WORK REQUIRED
The reply must contain exactly the lines below from the one with "Who You Are from" down to the one with "We use cookies on our website to give", both included, and nothing more; please omit the pictures.

[Opening RECORD EXCERPTS section]

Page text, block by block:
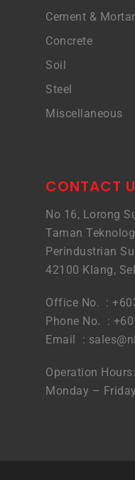
Cement & Mortar
Concrete
Soil
Steel
Miscellaneous
CONTACT
No 16, Lorong
Taman
Perindustrian
42100 Klang,
Office No. :
Phone No. :
Email :
Operation Hours:
Monday –
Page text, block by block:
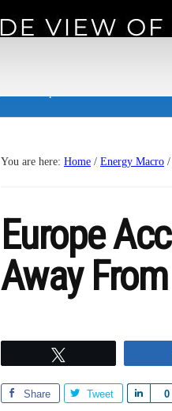
You are here: Home / Energy Macro /
Europe
Away
Share Tweet 0
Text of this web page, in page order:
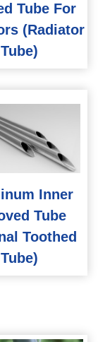
Tube For
(Radiator
Tube)
Inner
Tube
Toothed
Tube)
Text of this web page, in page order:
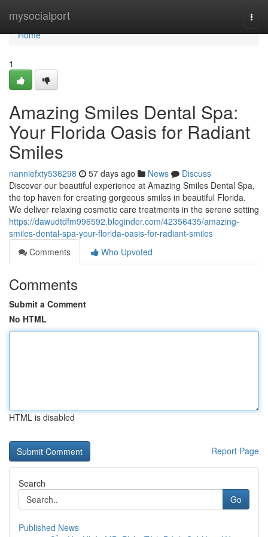
mysocialport
Home
Home
1
Amazing Smiles Dental Spa:
Your Florida Oasis for Radiant
Smiles
nanniefxty536298 57 days ago News
Discuss
Discover our beautiful experience at Amazing Smiles Dental Spa,
the top haven for creating gorgeous smiles in beautiful Florida.
We deliver relaxing cosmetic care treatments in the serene setting
https://dawudtdfm996592.bloginder.com/42356435/amazing-
smiles-dental-spa-your-florida-oasis-for-radiant-smiles
Comments
Who Upvoted
Comments
Submit a Comment
No HTML
HTML is disabled
Report Page
Search
Go
Published News
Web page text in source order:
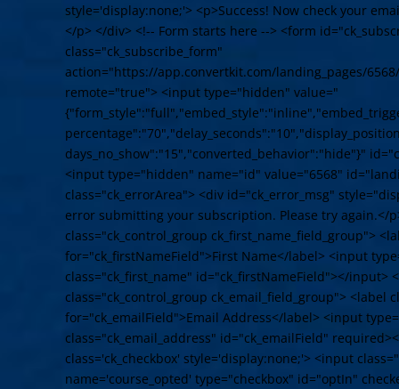
style='display:none;'> <p>Success! Now check your
</p> </div> <!-- Form starts here --> <form
class="ck_subscribe_form"
action="https://app.convertkit.com/landing_pages/
remote="true"> <input type="hidden" value="
days_no_show":"15","converted_behavior":"hide"}"
<input type="hidden" name="id" value="6568"
class="ck_errorArea"> <div id="ck_error_msg"
error submitting your subscription. Please try again.</
class="ck_control_group ck_first_name_field_group">
for="ck_firstNameField">First Name</label> <input
class="ck_first_name" id="ck_firstNameField"></input>
class="ck_control_group ck_email_field_group"> <label
for="ck_emailField">Email Address</label> <input
class="ck_email_address" id="ck_emailField"
class='ck_checkbox' style='display:none;'> <input
name='course_opted' type="checkbox" id="optIn"
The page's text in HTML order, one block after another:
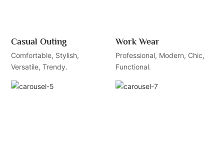
Casual Outing
Comfortable, Stylish,
Versatile, Trendy.
Work Wear
Professional, Modern, Chic,
Functional.
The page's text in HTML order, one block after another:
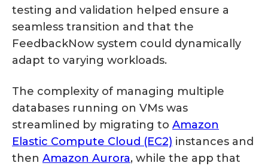
testing and validation helped ensure a
seamless transition and that the
FeedbackNow system could dynamically
adapt to varying workloads.
The complexity of managing multiple
databases running on VMs was
streamlined by migrating to Amazon
Elastic Compute Cloud (EC2) instances and
then Amazon Aurora, while the app that
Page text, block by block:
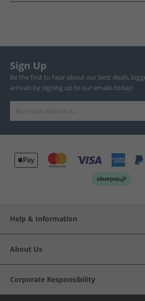
Sign Up
Be the first to hear about our best deals,
arrivals by signing up to our emails today!
Help & Information
About Us
Corporate Responsibility
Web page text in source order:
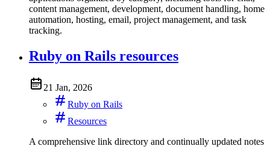
content management, development, document handling, home
automation, hosting, email, project management, and task
tracking.
Ruby on Rails resources
21 Jan, 2026
Ruby on Rails
Resources
A comprehensive link directory and continually updated notes
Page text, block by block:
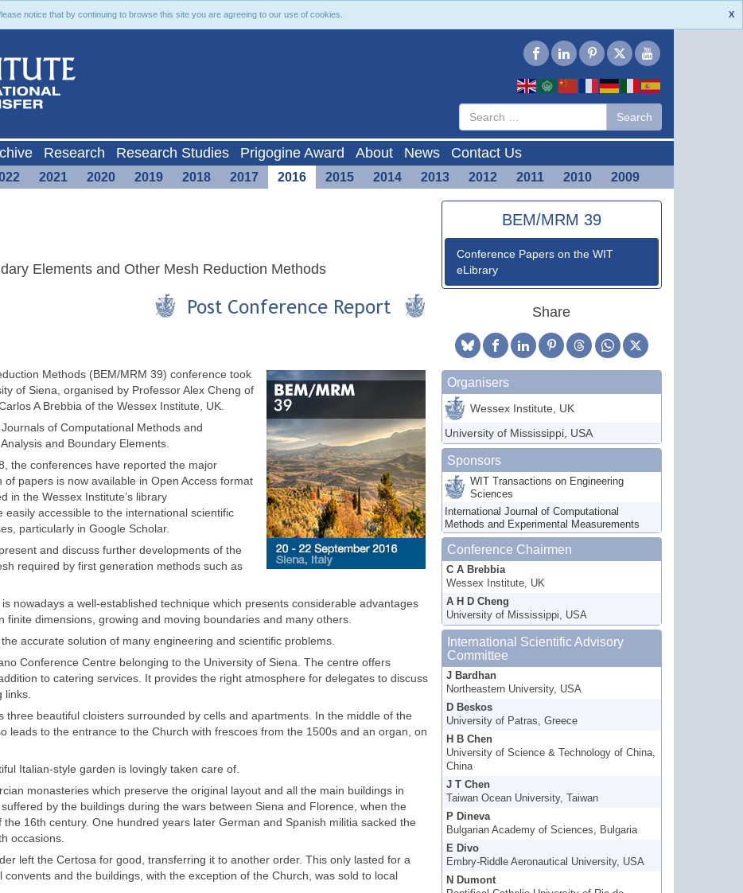
X
notice that by continuing to browse this site you are agreeing to our use of cookies.
Search
more
characters
Search
Research Research Studies Prigogine Award About News Contact Us
2021 2020 2019 2018 2017 2016 2015 2014 2013 2012 2011 2010 2009
Elements and Other Mesh Reduction Methods
Methods (BEM/MRM 39) conference took
of Siena, organised by Professor Alex Cheng of
A Brebbia of the Wessex Institute, UK.
of Computational Methods and
and Boundary Elements.
the conferences have reported the major
papers is now available in Open Access format
in the Wessex Institute’s library
easily accessible to the international scientific
particularly in Google Scholar.
and discuss further developments of the
required by first generation methods such as
nowadays a well-established technique which presents considerable advantages
dimensions, growing and moving boundaries and many others.
accurate solution of many engineering and scientific problems.
Conference Centre belonging to the University of Siena. The centre offers
to catering services. It provides the right atmosphere for delegates to discuss
beautiful cloisters surrounded by cells and apartments. In the middle of the
leads to the entrance to the Church with frescoes from the 1500s and an organ, on
Italian-style garden is lovingly taken care of.
monasteries which preserve the original layout and all the main buildings in
by the buildings during the wars between Siena and Florence, when the
16th century. One hundred years later German and Spanish militia sacked the
occasions.
left the Certosa for good, transferring it to another order. This only lasted for a
and the buildings, with the exception of the Church, was sold to local
BEM/MRM 39
Conference Papers on the WIT
eLibrary
Share
Organisers
Wessex Institute, UK
University of Mississippi, USA
Sponsors
WIT Transactions on Engineering
Sciences
International Journal of Computational
Methods and Experimental Measurements
Conference Chairmen
C A Brebbia
Wessex Institute, UK
A H D Cheng
University of Mississippi, USA
International Scientific Advisory
Committee
J Bardhan
Northeastern University, USA
D Beskos
University of Patras, Greece
H B Chen
University of Science & Technology of China,
China
J T Chen
Taiwan Ocean University, Taiwan
P Dineva
Bulgarian Academy of Sciences, Bulgaria
E Divo
Embry-Riddle Aeronautical University, USA
N Dumont
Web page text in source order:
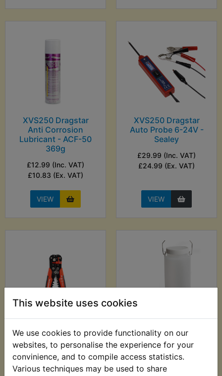
This website uses cookies
We use cookies to provide functionality on our
websites, to personalise the experience for your
convinience, and to compile access statistics.
Various techniques may be used to share
XVS250 Dragstar
Anti Corrosion
Lubricant - ACF-50
369g
£12.99 (Inc. VAT)
£10.83 (Ex. VAT)
VIEW
XVS250 Dragstar
Auto Probe 6-24V -
Sealey
£29.99 (Inc. VAT)
£24.99 (Ex. VAT)
VIEW
XVS250 Dragstar
Automatic Wire
Stripper - 0.2mm-
6.00mm
£9.99 (Inc. VAT) £8.33
XVS250 Dragstar
Auxiliary Fuel Tank
£24.99 (Inc. VAT)
£20.83 (Ex. VAT)
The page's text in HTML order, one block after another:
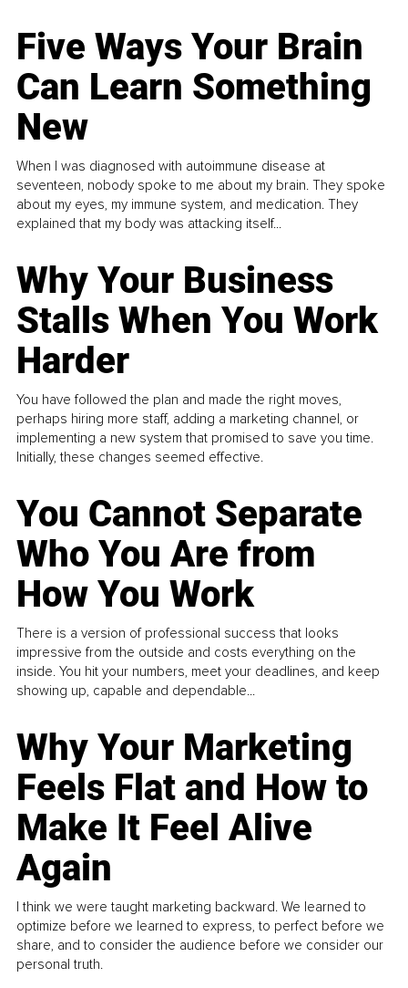
Five Ways Your Brain
Can Learn Something
New
When I was diagnosed with autoimmune disease at
seventeen, nobody spoke to me about my brain. They spoke
about my eyes, my immune system, and medication. They
explained that my body was attacking itself...
Why Your Business
Stalls When You Work
Harder
You have followed the plan and made the right moves,
perhaps hiring more staff, adding a marketing channel, or
implementing a new system that promised to save you time.
Initially, these changes seemed effective.
You Cannot Separate
Who You Are from
How You Work
There is a version of professional success that looks
impressive from the outside and costs everything on the
inside. You hit your numbers, meet your deadlines, and keep
showing up, capable and dependable...
Why Your Marketing
Feels Flat and How to
Make It Feel Alive
Again
I think we were taught marketing backward. We learned to
optimize before we learned to express, to perfect before we
share, and to consider the audience before we consider our
personal truth.
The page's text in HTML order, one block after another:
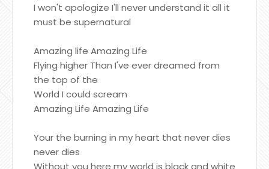
I won't apologize I'll never understand it all it
must be supernatural
Amazing life Amazing Life
Flying higher Than I've ever dreamed from
the top of the
World I could scream
Amazing Life Amazing Life
Your the burning in my heart that never dies
never dies
Without you here my world is black and white
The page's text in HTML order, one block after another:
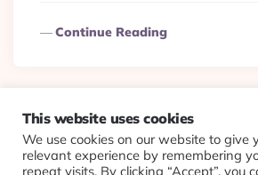
Continue Reading
© 2026 Evolving Views ·About·
This website uses cookies
We use cookies on our website to give
relevant experience by remembering
repeat visits. By clicking “Accept”, you
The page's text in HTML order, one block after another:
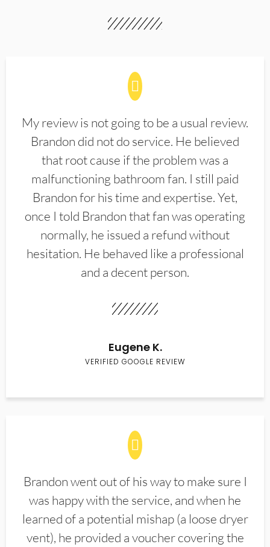
My review is not going to be a usual review.
Brandon did not do service. He believed
that root cause if the problem was a
malfunctioning bathroom fan. I still paid
Brandon for his time and expertise. Yet,
once I told Brandon that fan was operating
normally, he issued a refund without
hesitation. He behaved like a professional
and a decent person.
Eugene K.
VERIFIED GOOGLE REVIEW
Brandon went out of his way to make sure I
was happy with the service, and when he
learned of a potential mishap (a loose dryer
vent), he provided a voucher covering the
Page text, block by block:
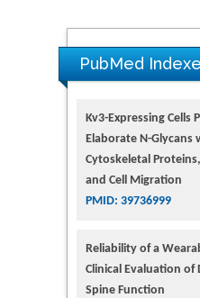
PubMed
Kv3-Expressing Cells
Elaborate N-Glycans
Cytoskeletal
and Cell Migration
PMID: 39736999
Reliability of a
Clinical Evaluation of
Spine Function
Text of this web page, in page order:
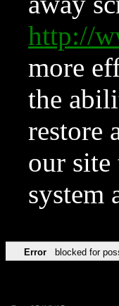
http://
more
the
restore
our site
system
Error blocked for
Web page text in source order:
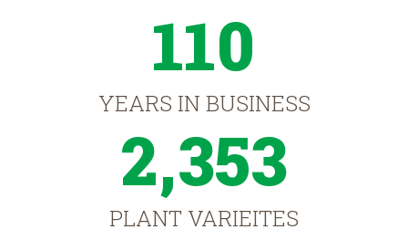
110
YEARS IN BUSINESS
2,353
PLANT VARIEITES
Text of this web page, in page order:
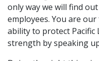
only way we will find
employees. You are
ability to protect Pacific
strength by speaking
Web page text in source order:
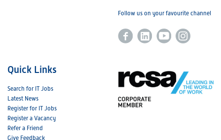
Follow us on your favourite channel
Quick Links
Search for IT Jobs
Latest News
Register for IT Jobs
Register a Vacancy
Refer a Friend
Give Feedback
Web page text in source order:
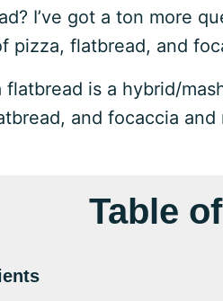
I’ve got a ton more
pizza, flatbread, and
flatbread is a hybrid/
and focaccia
Table
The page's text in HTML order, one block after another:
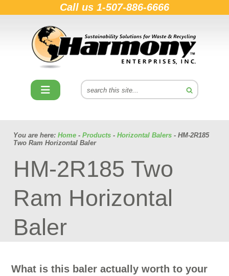
Call us 1-507-886-6666
You are here: Home - Products - Horizontal Balers - HM-2R185
Two Ram Horizontal Baler
HM-2R185 Two
Ram Horizontal
Baler
What is this baler actually worth to your
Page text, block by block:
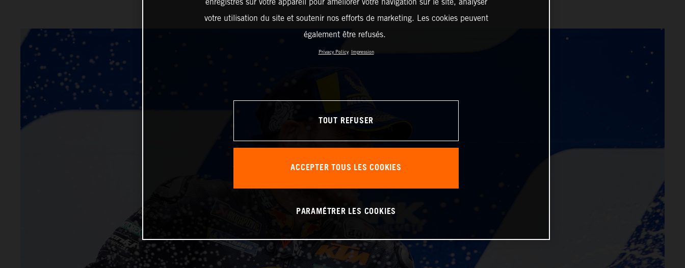
votre utilisation du site et soutenir nos efforts de marketing. Les cookies peuvent
également être refusés.
Privacy Policy Impression
TOUT REFUSER
ACCEPTER TOUS LES COOKIES
PARAMÉTRER LES COOKIES
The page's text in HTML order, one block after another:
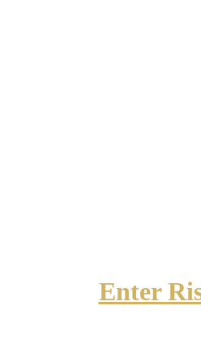
Enter
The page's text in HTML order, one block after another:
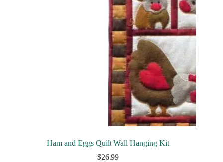
Ham and Eggs Quilt Wall Hanging Kit
$26.99
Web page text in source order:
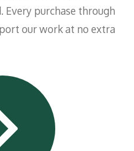
Every purchase through
our work at no extra
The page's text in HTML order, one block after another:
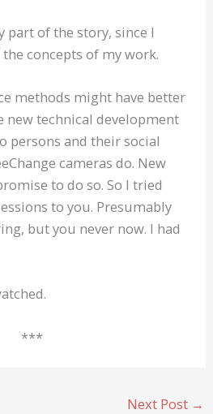
part of the story, since I
concepts of my work.
methods might have better
new technical development
persons and their social
cameras do. New
to do so. So I tried
to you. Presumably
but you never now. I had
***
Next Post →

[Closing RECORD EXCERPTS section]

SOLUTION FOR THIS TASK
Who You Are from
How You Work
There is a version of professional success that looks
impressive from the outside and costs everything on the
inside. You hit your numbers, meet your deadlines, and keep
showing up, capable and dependable...
Why Your Marketing
Feels Flat and How to
Make It Feel Alive
Again
I think we were taught marketing backward. We learned to
optimize before we learned to express, to perfect before we
share, and to consider the audience before we consider our
personal truth.
The page's text in HTML order, one block after another:
I won't apologize I'll never understand it all it
must be supernatural
Amazing life Amazing Life
Flying higher Than I've ever dreamed from
the top of the
World I could scream
Amazing Life Amazing Life
Your the burning in my heart that never dies
never dies
Without you here my world is black and white
The page's text in HTML order, one block after another:
Continue Reading
© 2026 Evolving Views ·About·
This website uses cookies
We use cookies on our website to give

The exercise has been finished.